What you will do: For each line below that contains the string "invented", copy that line.

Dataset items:
◆ ◆ ◆ ◆ ◆ ◆ ◆

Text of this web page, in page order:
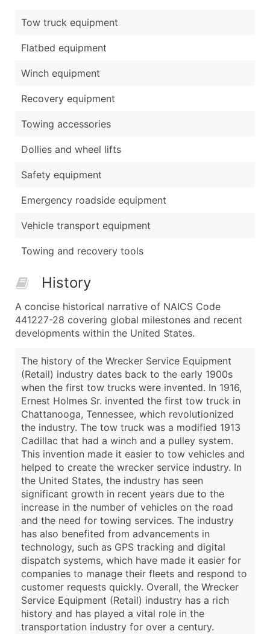
Tow truck equipment
Flatbed equipment
Winch equipment
Recovery equipment
Towing accessories
Dollies and wheel lifts
Safety equipment
Emergency roadside equipment
Vehicle transport equipment
Towing and recovery tools
History
A concise historical narrative of NAICS Code
441227-28 covering global milestones and recent
developments within the United States.
The history of the Wrecker Service Equipment
(Retail) industry dates back to the early 1900s
when the first tow trucks were invented. In 1916,
Ernest Holmes Sr. invented the first tow truck in
Chattanooga, Tennessee, which revolutionized
the industry. The tow truck was a modified 1913
Cadillac that had a winch and a pulley system.
This invention made it easier to tow vehicles and
helped to create the wrecker service industry. In
the United States, the industry has seen
significant growth in recent years due to the
increase in the number of vehicles on the road
and the need for towing services. The industry
has also benefited from advancements in
technology, such as GPS tracking and digital
dispatch systems, which have made it easier for
companies to manage their fleets and respond to
customer requests quickly. Overall, the Wrecker
Service Equipment (Retail) industry has a rich
history and has played a vital role in the
transportation industry for over a century.
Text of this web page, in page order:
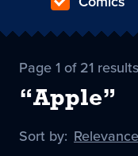
Page 1 of 21
“Apple”
Sort by: Sort
Relevance
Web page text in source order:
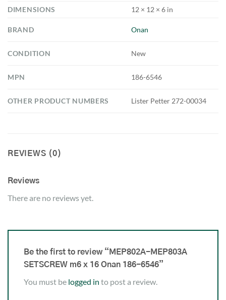
DIMENSIONS
12 × 12 × 6 in
BRAND Onan
CONDITION New
MPN 186-6546
OTHER PRODUCT NUMBERS Lister Petter 272-00034
REVIEWS (0)
Reviews
There are no reviews yet.
Be the first to review “MEP802A-MEP803A
SETSCREW m6 x 16 Onan 186-6546”
You must be logged in to post a review.

◆ ◆ ◆ ◆ ◆ ◆ ◆

Written answer:
when the first tow trucks were invented. In 1916,
Ernest Holmes Sr. invented the first tow truck in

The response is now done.